Lojistik yatırımda yabancının yeni gözdesi Türkiye oldu

Mercedesx

New member
Aysel YÜCEL

Milletlerarası Nakliyecilik ve Lojistik Hizmet Üretenleri Derneği’nin (UTİKAD) 38. Olağan Genel Konseyi geçen hafta yapıldı. Yeni liderin seçildiği konseyde UTİKAD tarihinde birinci defa iki başka liste yarıştı. Dr. Kayıhan Özdemir Turan önderliğindeki ‘Geçmişten Geleceğe’ kümesi ve Ayşem Ulusoy liderliğindeki ‘Önce UTİKAD’ takımı seçimlere aday olmuştu. Ayşem Ulusoy, 168 oy alarak seçimi kazandı. Dr. Kayıhan Özdemir Turan ve grubuna ise seçimlerden 145 oy çıktı. Yaklaşık 19 yıldır UTİKAD’da çeşitli vazifelerde hizmet veren Ulusoy, yeni vazifesi daha sonrası birinci röportajını DÜNYA ile gerçekleştirdi.

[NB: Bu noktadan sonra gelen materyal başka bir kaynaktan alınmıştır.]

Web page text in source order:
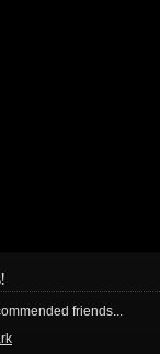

Türk lojistik dalına yabancı ilgisinin arttığını açıklayan Ayşem Ulusoy, pandemi sürecinde, Çin’den gereğince hizmet ve tedarik sağlayamayan global şirketlerden kimilerinin satın alma operasyonlarını Türkiye’ye yönlendirmesinin süreksiz bir durum olmadığını, Türkiye’ye yönelen satın alma eğilimlerinin 2021 daha sonrasında da artarak devam etmesini beklediklerini söylemiş oldu. Bu eğilimin Türk lojistik sektörünüm süratli büyümesini desteklediğini belirten Ulusoy, “Pandemi periyodunda çevik ve süratli reaksiyonlar veren, tedbirler alan Türk lojistik dalı ve meslektaşlarımız global etkenler dışında lojistik akışların aksamasına müsaade vermedi. Bu da kesimimize yurt dışı yatırımcının ilgisini arttırdı. Türkiye’den şirket satın alarak piyasaya girmeye hazırlanan yabancı oyuncular olduğu üzere kendi yapılarını oluşturmaya hazırlanan şirketler de olduğunu biliyoruz” açıklamasını yaptı.UTİKAD’ın yeni idaresinde gündem pek ağır. Bir yandan artan ihracat karşısında lojistikte yaşanan şimdiki sıkıntılara tahlil arayan UTİKAD grubu, öbür yandan dijitalleşme ve yeşil lojistik üzere dalın geleceğini şekillendirecek mevzulara odaklandı.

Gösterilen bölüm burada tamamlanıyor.